While this list is not exhaustive, it highlights factors impacting stock prices. Despite an investor’s efforts, predicting future outcomes remains challenging due to the unpredictable nature of events. For example, the Covid-19 pandemic is a one-time event and no models can predict how it affects stock prices. Thus, stock price prediction isn’t an exact science. Trying to predict with high accuracy can be futile given the mix of predictable and unpredictable factors.

This leads to an essential insight: there’s no highly accurate model for stock price prediction. To quantify this argument, let’s compare this to natural science. Natural science relies on models. Like in physics, Newton’s universal law of gravitation and classical mechanics models yield convincing outcomes, such as an apple falling to the earth. In production, accuracy often exceeds 99.99%. Scientific models typically prove themselves with over 95% confidence. However, in stock trading, our guess of good model accuracy after all fees and taxes is only around 55%.

Trading stands apart due to a key insight: even completely wrong actions can yield favorable results with a high probability (around 35%). In other scientific fields, wrong decisions only bring disasters.

In short, a wrong action gives a trader 35% chance of success, while a right action increases it to 55%. The challenge lies in discerning whether a successful result comes from a right or wrong action. This makes stock trading extremely hard. In self-driving car design, if the car sees a red light, it must stop. That’s common knowledge, and a right action with known good results. In trading, however, no rewards or penalties can be traced by right or wrong actions.

Fortunately, algorithmic traders leverage the rule of large numbers to profit from robust models.

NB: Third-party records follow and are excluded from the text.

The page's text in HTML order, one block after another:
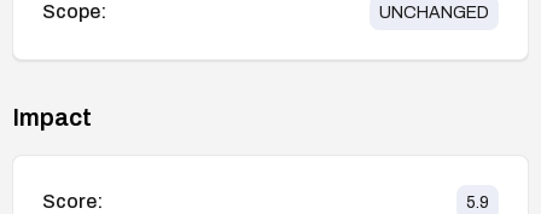
Scope: UNCHANGED
Impact
Score: 5.9
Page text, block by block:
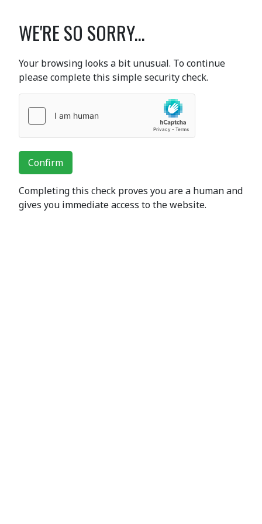
WE'RE SO SORRY...
Your browsing looks a bit unusual. To continue
please complete this simple security check.
Confirm
Completing this check proves you are a human and
gives you immediate access to the website.

Proving a model’s effectiveness involves applying machine learning and statistical techniques.

Stock Price Prediction – A Discipline Branch Within Social Science

Social science differs from exact science since it deals with social and human aspects. However, there are many interesting links between social science and stock price prediction.

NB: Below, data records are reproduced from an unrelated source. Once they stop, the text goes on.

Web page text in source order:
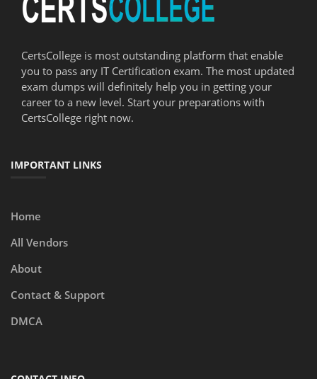
CertsCollege is most outstanding platform that enable
you to pass any IT Certification exam. The most updated
exam dumps will definitely help you in getting your
career to a new level. Start your preparations with
CertsCollege right now.
IMPORTANT LINKS
Home
All Vendors
About
Contact & Support
DMCA

First, there are way too many factors that cannot be fully understood in both disciplines. Imagine solving a decision-making problem with only 2 known factors while the total number of impacting factors is 20.

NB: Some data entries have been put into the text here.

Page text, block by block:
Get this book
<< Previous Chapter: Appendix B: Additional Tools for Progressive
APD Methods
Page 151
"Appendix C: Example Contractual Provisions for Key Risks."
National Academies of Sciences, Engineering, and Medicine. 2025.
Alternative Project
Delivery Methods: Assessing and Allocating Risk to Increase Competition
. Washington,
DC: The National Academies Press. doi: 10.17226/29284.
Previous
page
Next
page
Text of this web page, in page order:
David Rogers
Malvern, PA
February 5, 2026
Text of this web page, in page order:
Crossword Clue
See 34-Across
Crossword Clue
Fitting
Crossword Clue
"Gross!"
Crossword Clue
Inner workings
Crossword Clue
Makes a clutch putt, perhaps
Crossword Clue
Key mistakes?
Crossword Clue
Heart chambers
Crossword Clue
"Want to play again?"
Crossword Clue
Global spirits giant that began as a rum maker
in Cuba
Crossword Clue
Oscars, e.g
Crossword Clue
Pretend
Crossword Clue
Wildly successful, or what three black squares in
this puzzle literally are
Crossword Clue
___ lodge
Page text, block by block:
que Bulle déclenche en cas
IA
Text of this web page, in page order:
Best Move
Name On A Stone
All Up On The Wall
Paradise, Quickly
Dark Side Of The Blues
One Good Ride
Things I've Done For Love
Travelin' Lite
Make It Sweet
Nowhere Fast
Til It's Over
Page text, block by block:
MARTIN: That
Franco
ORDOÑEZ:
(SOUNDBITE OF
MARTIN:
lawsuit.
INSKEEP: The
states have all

Second, attributing a single outcome is exceptionally challenging. It’s difficult to trace back a good result to a right decision or a wrong decision. Looking at the past data may give obvious explanations, yet the future remains highly unpredictable.

Third, despite years of research, no concrete methods for accurate predictions exist. In the article “The Forecasting Collaborative. Insights into the accuracy of social scientists’ forecasts of societal change”, experts in social science still cannot foresee societal changes and make predictions reliably. This is similar to the story of stock trading experts.

Lastly, societal changes impact the economy, directly influencing market indices. This is a strong connection between the two disciplines. If one can predict the next societal shift and economic shift, they can make huge profits in trading. In essence, mastering sociology holds immense value for stock price prediction.

In summary, this article suggests that stock price prediction and social science exhibit commonalities. It proposes that grasping sociology could enhance stock price prediction more than learning exact science such as artificial intelligence and machine learning. It’s important to note that predicting societal changes may not directly impact an individual stock, but can significantly influence an entire economic sector or a market index.